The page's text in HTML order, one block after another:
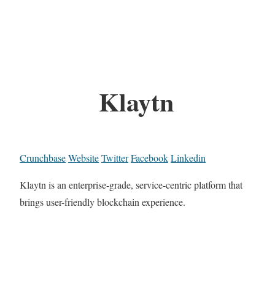
Klaytn
CrunchbaseWebsiteTwitterFacebookLinkedin
Klaytn is an enterprise-grade, service-centric platform that
brings user-friendly blockchain experience.
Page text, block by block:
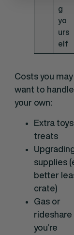
g
yo
urs
elf
Costs you may
want to
your own:
Extra
treats
supplies
better
crate)
Gas or
rideshare
you’re
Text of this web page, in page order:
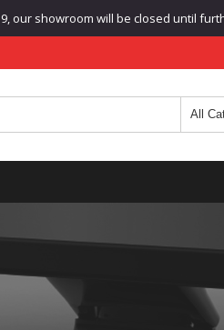
our showroom will be closed until
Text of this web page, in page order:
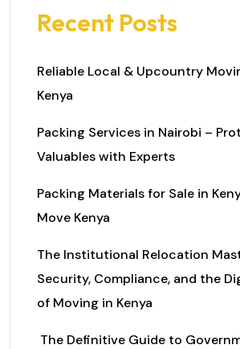
Recent Posts
Reliable Local & Upcountry
Kenya
Packing Services in Nairobi –
Valuables with Experts
Packing Materials for Sale in
Move Kenya
The Institutional Relocation
Security, Compliance, and the
of Moving in Kenya
The Definitive Guide to
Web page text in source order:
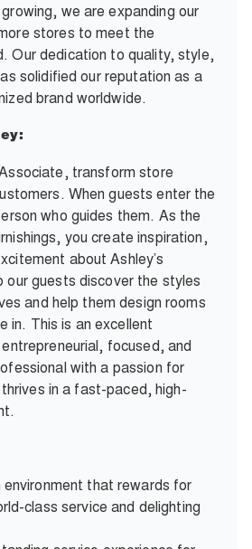
we are expanding our
stores to meet the
Our dedication to quality, style,
solidified our reputation as a
brand worldwide.
transform store
When guests enter the
who guides them. As the
you create inspiration,
about Ashley’s
our guests discover the styles
and help them design rooms
in. This is an excellent
focused, and
with a passion for
in a fast-paced, high-
environment that rewards for
class service and delighting
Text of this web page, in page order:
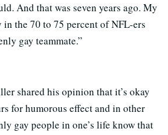
And that was seven years ago. My
in the 70 to 75 percent of NFL-ers
gay teammate.”
shared his opinion that it’s okay
for humorous effect and in other
gay people in one’s life know that
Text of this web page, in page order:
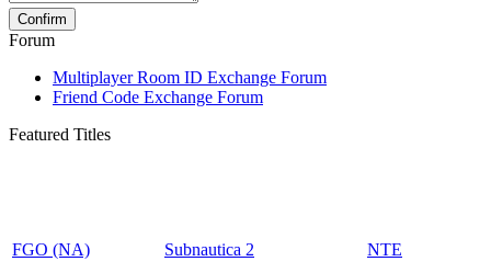
Forum
Multiplayer Room ID Exchange Forum
Friend Code Exchange Forum
Featured Titles
FGO (NA) Subnautica 2 NTE
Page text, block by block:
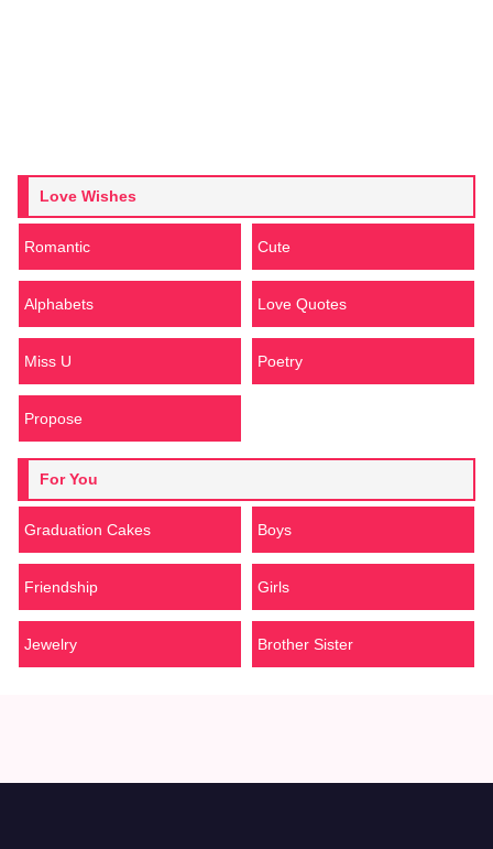
Love Wishes
Romantic Cute
Alphabets Love Quotes
Miss U Poetry
Propose
For You
Graduation Cakes Boys
Friendship Girls
Jewelry Brother Sister
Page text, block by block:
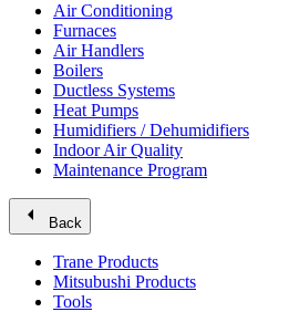
Air Conditioning
Furnaces
Air Handlers
Boilers
Ductless Systems
Heat Pumps
Humidifiers / Dehumidifiers
Indoor Air Quality
Maintenance Program
arrow_left Back
Trane Products
Mitsubushi Products
Tools
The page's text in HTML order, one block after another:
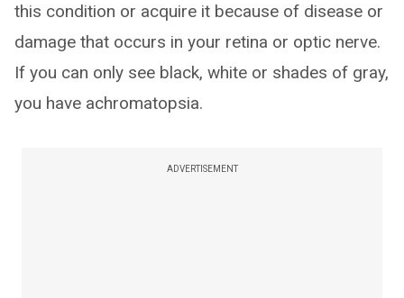
this condition or acquire it because of disease or
damage that occurs in your retina or optic nerve.
If you can only see black, white or shades of gray,
you have achromatopsia.
ADVERTISEMENT
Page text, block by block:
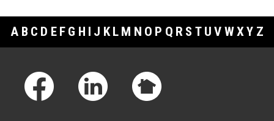
A B C D E F G H I J K L M N O P Q R S T U V WXY Z

— WHAT TO PRODUCE —
Only the records are wanted, copied exactly, with the pictures dropped.

— COMPLETED TASK —
The page's text in HTML order, one block after another:
Klaytn
CrunchbaseWebsiteTwitterFacebookLinkedin
Klaytn is an enterprise-grade, service-centric platform that
brings user-friendly blockchain experience.
Page text, block by block:
g
yo
urs
elf
Costs you may
want to
your own:
Extra
treats
supplies
better
crate)
Gas or
rideshare
you’re
Text of this web page, in page order:
our showroom will be closed until
Text of this web page, in page order:
Recent Posts
Reliable Local & Upcountry
Kenya
Packing Services in Nairobi –
Valuables with Experts
Packing Materials for Sale in
Move Kenya
The Institutional Relocation
Security, Compliance, and the
of Moving in Kenya
The Definitive Guide to
Web page text in source order:
we are expanding our
stores to meet the
Our dedication to quality, style,
solidified our reputation as a
brand worldwide.
transform store
When guests enter the
who guides them. As the
you create inspiration,
about Ashley’s
our guests discover the styles
and help them design rooms
in. This is an excellent
focused, and
with a passion for
in a fast-paced, high-
environment that rewards for
class service and delighting
Text of this web page, in page order:
And that was seven years ago. My
in the 70 to 75 percent of NFL-ers
gay teammate.”
shared his opinion that it’s okay
for humorous effect and in other
gay people in one’s life know that
Text of this web page, in page order:
Forum
Multiplayer Room ID Exchange Forum
Friend Code Exchange Forum
Featured Titles
FGO (NA) Subnautica 2 NTE
Page text, block by block:
Love Wishes
Romantic Cute
Alphabets Love Quotes
Miss U Poetry
Propose
For You
Graduation Cakes Boys
Friendship Girls
Jewelry Brother Sister
Page text, block by block:
Air Conditioning
Furnaces
Air Handlers
Boilers
Ductless Systems
Heat Pumps
Humidifiers / Dehumidifiers
Indoor Air Quality
Maintenance Program
arrow_left Back
Trane Products
Mitsubushi Products
Tools
The page's text in HTML order, one block after another:
this condition or acquire it because of disease or
damage that occurs in your retina or optic nerve.
If you can only see black, white or shades of gray,
you have achromatopsia.
ADVERTISEMENT
Page text, block by block:
A B C D E F G H I J K L M N O P Q R S T U V WXY Z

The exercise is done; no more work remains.